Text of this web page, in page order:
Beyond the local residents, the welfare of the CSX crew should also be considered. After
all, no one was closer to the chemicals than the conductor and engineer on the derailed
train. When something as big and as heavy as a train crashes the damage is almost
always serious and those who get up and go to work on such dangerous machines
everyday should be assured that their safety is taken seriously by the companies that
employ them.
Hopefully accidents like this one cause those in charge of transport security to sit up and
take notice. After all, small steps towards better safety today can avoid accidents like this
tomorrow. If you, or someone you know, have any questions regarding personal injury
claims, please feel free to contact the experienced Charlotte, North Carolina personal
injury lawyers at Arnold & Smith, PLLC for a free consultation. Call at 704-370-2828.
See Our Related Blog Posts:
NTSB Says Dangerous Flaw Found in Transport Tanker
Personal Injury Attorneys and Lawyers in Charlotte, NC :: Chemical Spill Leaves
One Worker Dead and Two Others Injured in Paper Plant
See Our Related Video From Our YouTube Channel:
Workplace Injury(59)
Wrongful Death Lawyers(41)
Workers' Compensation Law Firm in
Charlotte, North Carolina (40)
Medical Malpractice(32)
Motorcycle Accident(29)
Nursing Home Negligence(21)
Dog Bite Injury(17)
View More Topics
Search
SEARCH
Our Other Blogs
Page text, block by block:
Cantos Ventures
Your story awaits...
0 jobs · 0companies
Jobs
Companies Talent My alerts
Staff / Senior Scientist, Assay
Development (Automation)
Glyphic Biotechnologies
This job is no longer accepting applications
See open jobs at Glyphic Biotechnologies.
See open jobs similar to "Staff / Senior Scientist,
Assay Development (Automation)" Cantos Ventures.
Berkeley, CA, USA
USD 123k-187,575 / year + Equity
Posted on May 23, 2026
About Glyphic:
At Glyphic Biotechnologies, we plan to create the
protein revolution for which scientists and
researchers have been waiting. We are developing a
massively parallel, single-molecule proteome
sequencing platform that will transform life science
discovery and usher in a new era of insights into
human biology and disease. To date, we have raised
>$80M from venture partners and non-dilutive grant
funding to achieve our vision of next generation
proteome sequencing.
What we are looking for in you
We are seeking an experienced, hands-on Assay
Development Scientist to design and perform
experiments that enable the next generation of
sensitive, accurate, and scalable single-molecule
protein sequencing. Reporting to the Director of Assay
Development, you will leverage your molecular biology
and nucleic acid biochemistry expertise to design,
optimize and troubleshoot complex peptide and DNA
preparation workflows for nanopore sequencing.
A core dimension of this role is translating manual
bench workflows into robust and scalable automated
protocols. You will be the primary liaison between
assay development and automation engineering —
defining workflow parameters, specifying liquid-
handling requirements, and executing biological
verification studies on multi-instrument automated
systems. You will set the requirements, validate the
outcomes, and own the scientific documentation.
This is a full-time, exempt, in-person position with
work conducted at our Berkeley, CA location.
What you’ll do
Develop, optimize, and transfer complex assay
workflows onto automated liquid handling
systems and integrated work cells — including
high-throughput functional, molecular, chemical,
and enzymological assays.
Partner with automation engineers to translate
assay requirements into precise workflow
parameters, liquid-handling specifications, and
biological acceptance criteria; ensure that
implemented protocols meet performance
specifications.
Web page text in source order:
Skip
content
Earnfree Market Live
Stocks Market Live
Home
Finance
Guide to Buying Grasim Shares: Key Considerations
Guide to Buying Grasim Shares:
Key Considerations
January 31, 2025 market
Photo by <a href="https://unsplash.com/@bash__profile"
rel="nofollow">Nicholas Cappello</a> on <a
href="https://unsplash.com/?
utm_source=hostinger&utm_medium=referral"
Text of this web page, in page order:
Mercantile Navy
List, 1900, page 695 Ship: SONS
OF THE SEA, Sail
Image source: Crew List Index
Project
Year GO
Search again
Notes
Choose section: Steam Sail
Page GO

**Problem**
Using the listing above, transcribe every entry exactly.

**Your response**
Text of this web page, in page order:
Beyond the local residents, the welfare of the CSX crew should also be considered. After
all, no one was closer to the chemicals than the conductor and engineer on the derailed
train. When something as big and as heavy as a train crashes the damage is almost
always serious and those who get up and go to work on such dangerous machines
everyday should be assured that their safety is taken seriously by the companies that
employ them.
Hopefully accidents like this one cause those in charge of transport security to sit up and
take notice. After all, small steps towards better safety today can avoid accidents like this
tomorrow. If you, or someone you know, have any questions regarding personal injury
claims, please feel free to contact the experienced Charlotte, North Carolina personal
injury lawyers at Arnold & Smith, PLLC for a free consultation. Call at 704-370-2828.
See Our Related Blog Posts:
NTSB Says Dangerous Flaw Found in Transport Tanker
Personal Injury Attorneys and Lawyers in Charlotte, NC :: Chemical Spill Leaves
One Worker Dead and Two Others Injured in Paper Plant
See Our Related Video From Our YouTube Channel:
Workplace Injury(59)
Wrongful Death Lawyers(41)
Workers' Compensation Law Firm in
Charlotte, North Carolina (40)
Medical Malpractice(32)
Motorcycle Accident(29)
Nursing Home Negligence(21)
Dog Bite Injury(17)
View More Topics
Search
SEARCH
Our Other Blogs
Page text, block by block:
Cantos Ventures
Your story awaits...
0 jobs · 0companies
Jobs
Companies Talent My alerts
Staff / Senior Scientist, Assay
Development (Automation)
Glyphic Biotechnologies
This job is no longer accepting applications
See open jobs at Glyphic Biotechnologies.
See open jobs similar to "Staff / Senior Scientist,
Assay Development (Automation)" Cantos Ventures.
Berkeley, CA, USA
USD 123k-187,575 / year + Equity
Posted on May 23, 2026
About Glyphic:
At Glyphic Biotechnologies, we plan to create the
protein revolution for which scientists and
researchers have been waiting. We are developing a
massively parallel, single-molecule proteome
sequencing platform that will transform life science
discovery and usher in a new era of insights into
human biology and disease. To date, we have raised
>$80M from venture partners and non-dilutive grant
funding to achieve our vision of next generation
proteome sequencing.
What we are looking for in you
We are seeking an experienced, hands-on Assay
Development Scientist to design and perform
experiments that enable the next generation of
sensitive, accurate, and scalable single-molecule
protein sequencing. Reporting to the Director of Assay
Development, you will leverage your molecular biology
and nucleic acid biochemistry expertise to design,
optimize and troubleshoot complex peptide and DNA
preparation workflows for nanopore sequencing.
A core dimension of this role is translating manual
bench workflows into robust and scalable automated
protocols. You will be the primary liaison between
assay development and automation engineering —
defining workflow parameters, specifying liquid-
handling requirements, and executing biological
verification studies on multi-instrument automated
systems. You will set the requirements, validate the
outcomes, and own the scientific documentation.
This is a full-time, exempt, in-person position with
work conducted at our Berkeley, CA location.
What you’ll do
Develop, optimize, and transfer complex assay
workflows onto automated liquid handling
systems and integrated work cells — including
high-throughput functional, molecular, chemical,
and enzymological assays.
Partner with automation engineers to translate
assay requirements into precise workflow
parameters, liquid-handling specifications, and
biological acceptance criteria; ensure that
implemented protocols meet performance
specifications.
Web page text in source order:
Skip
content
Earnfree Market Live
Stocks Market Live
Home
Finance
Guide to Buying Grasim Shares: Key Considerations
Guide to Buying Grasim Shares:
Key Considerations
January 31, 2025 market
Photo by <a href="https://unsplash.com/@bash__profile"
rel="nofollow">Nicholas Cappello</a> on <a
href="https://unsplash.com/?
utm_source=hostinger&utm_medium=referral"
Text of this web page, in page order:
Mercantile Navy
List, 1900, page 695 Ship: SONS
OF THE SEA, Sail
Image source: Crew List Index
Project
Year GO
Search again
Notes
Choose section: Steam Sail
Page GO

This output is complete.